V. Surgery: Surgery may be considered as a last resort for patients with CARP refractory to all medical therapy. The procedure of choice is an end ileostomy, with or without pouch excision. This should be reserved for patients with ongoing symptoms significantly impacting on QOL as stoma complication rates can be as high as 35–40% (110). Furthermore, the decision to remove the pouch or leave it in situ includes balancing a 35–40% of pouch stump sinus with pouch excision vs. a 50–60% of diversion pouchitis and other complications including pouch stricture dysplasia (110).
Figure 3. Algorithm for managing pouchitis. PDAI, Pouchitis Disease Activity Index; PSC, primary sclerosing cholangitis; NSAIDs, non-steroidal anti-inflammatory drugs; CARP, chronic antibiotic-refractory pouchitis.
Cuffitis is defined as residual inflammation of the rectal cuff which will appear on pouchoscopy as 360° circumferential inflammation of the rectal cuff with histological findings consistent with UC proctitis. Patients are at a higher risk if there is a long-retained cuff > 2 cm. The treatment of cuffitis is similar to that of proctitis, starting with topical therapy with 5ASAs, corticosteroids, and escalating treatment to oral 5ASAs, immunomodulators, and eventually biological agents. As with proctitis, refractory cases can be treated with tacrolimus suppositories (111). Importantly, medically refractory cuffitis should raise suspicion for CD-associated cuffitis or pericuff fistula, sinus, or abscess. This can be further investigated with a pelvic MRI, contrast pouchogram, and examination under anesthesia.

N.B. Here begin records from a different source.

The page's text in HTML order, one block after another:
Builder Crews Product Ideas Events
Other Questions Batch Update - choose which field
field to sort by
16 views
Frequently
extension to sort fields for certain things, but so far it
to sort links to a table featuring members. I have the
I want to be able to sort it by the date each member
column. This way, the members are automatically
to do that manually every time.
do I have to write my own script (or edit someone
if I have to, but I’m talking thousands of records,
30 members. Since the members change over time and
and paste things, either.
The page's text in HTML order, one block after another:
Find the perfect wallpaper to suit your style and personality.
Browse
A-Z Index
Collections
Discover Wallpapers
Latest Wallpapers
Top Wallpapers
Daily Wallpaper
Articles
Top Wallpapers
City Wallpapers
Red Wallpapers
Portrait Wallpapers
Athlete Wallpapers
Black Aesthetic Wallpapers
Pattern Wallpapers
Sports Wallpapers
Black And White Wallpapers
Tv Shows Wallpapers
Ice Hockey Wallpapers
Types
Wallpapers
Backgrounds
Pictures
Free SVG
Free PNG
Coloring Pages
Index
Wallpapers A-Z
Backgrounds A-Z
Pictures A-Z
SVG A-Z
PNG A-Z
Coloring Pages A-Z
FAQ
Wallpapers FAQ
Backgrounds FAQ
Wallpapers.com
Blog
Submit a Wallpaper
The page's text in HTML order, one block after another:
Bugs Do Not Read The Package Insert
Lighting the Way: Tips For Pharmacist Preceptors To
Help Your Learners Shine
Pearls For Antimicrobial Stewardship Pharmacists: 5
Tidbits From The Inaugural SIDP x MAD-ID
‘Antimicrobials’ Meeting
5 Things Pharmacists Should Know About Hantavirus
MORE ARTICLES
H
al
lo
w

Furthermore, a foreign body, such as a retained suture in the anterior wall of the cuff, can cause local ulceration with significant urgency not responding to topical treatment. Diagnosis can be made on pouchoscopy with local ulceration at 3–5 o'clock with an underlying foreign body; treatment is surgical. Finally, idiopathic medically refractory cuffitis can be treated surgically. Redo IPAA is possible if there is a long-retained cuff. Another surgical treatment is cuff mucosectomy and pouch advancement (112).

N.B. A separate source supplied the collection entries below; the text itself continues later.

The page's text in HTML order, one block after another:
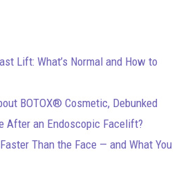
Lift: What’s Normal and How to
BOTOX® Cosmetic, Debunked
After an Endoscopic Facelift?
Than the Face — and What You
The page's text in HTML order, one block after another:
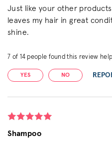
Just like your other
leaves my hair in great
shine.
7 of 14 people found this review
YES NO
Shampoo

Crohn's Disease of the Pouch
At present, there are no guidelines on the best treatment approach for patients who develop CD of the pouch, and the risk of pouch failure with diversion or excision remains high at 17–57% depending on the series (55). The efficacy of various treatments are discussed comprehensively by Lightner et al., concluding that different treatment regimens may be effective based on phenotypic stratification, with fistulizing disease requiring the most aggressive treatment (55). Debilitating CD of the pouch refractory to all medical therapy should be discussed in a multidisciplinary team at a high volume center, as it may need surgical intervention in the form of permeant diversion or pouch excision. These procedures are associated with higher risks of complications and can be as challenging as IPAA surgery. The complication rate of permanent diversion or secondary ileostomy is 35–40% in addition to the risk of diversion pouchitis and pouch strictures (50–60%) precluding dysplasia surveillance. Pouch excision, on the other hand, is not without risks with a reported 35–40% risk of pouch stump sinus. Therefore, surgery should be reserved to CD patients failing all other treatment options (113).

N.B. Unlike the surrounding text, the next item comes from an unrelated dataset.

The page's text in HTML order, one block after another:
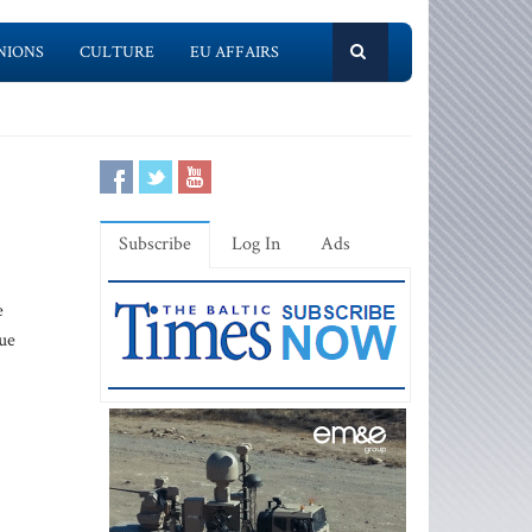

Prepouch ileitis (PI) is defined as acute or chronic inflammation of the prepouch ileum extending in a contiguous fashion from the pouch inlet beyond 2 cm and up to as much as 30, and in one study 50 cm (114, 115). It manifests endoscopically as erosions, ulcers, erythema, friability, and strictures. It is usually associated with pouchitis (115, 116). The importance of recognizing and distinguishing PI from pouchitis alone is that PI appears to be an immune-mediated process not seen in FAP, is less responsive to antibiotic therapy, and is associated with a more severe course than pouchitis alone. Furthermore, PI needs to be distinguished from CD, which has a much higher rate of pouch failure. A diagnosis of CD can only be made when disease is more proximal, is segmental, includes deep fissures, includes fistulas, is associated with perianal disease, and the finding of “transmural lymphoid aggregates and epithelioid granulomas” (114). Moreover, CD manifesting as PI is less likely to be associated with pouchitis. Importantly, in IPAA patients with a history of indeterminate colitis, the diagnosis of PI strongly suggests CD or CD-like behavior with high pouch failure rate, and, therefore, a need for early aggressive medical and surgical therapy. Finally, the presence or absence of PSC or IgG4 should be determined as the PSC- and IgG4-associated PI should be managed like PSC- and IgG4-associated CARP, respectively. The management of PI associated with IPAA-UC follows the guidelines of managing idiopathic pouchitis. Since antibiotics have a 50% failure rate and the disease is predominately immune mediated, we recommend either commencing treatment with immunosuppressives or biologics or escalating rapidly to them. Immunosuppressive and biological treatments are the same as that used for autoimmune CARP. There is a small number of published studies on the efficacy of immunosuppressives and biologics, and they are largely observational and retrospective. Most data are with infliximab, with response rates ranging from 25 to 56% (114, 117). Accordingly, the decision on which immunomodulator or biologic to use should be individualized taking into consideration the patient's prior biological exposure, age, and infection and cancer risk.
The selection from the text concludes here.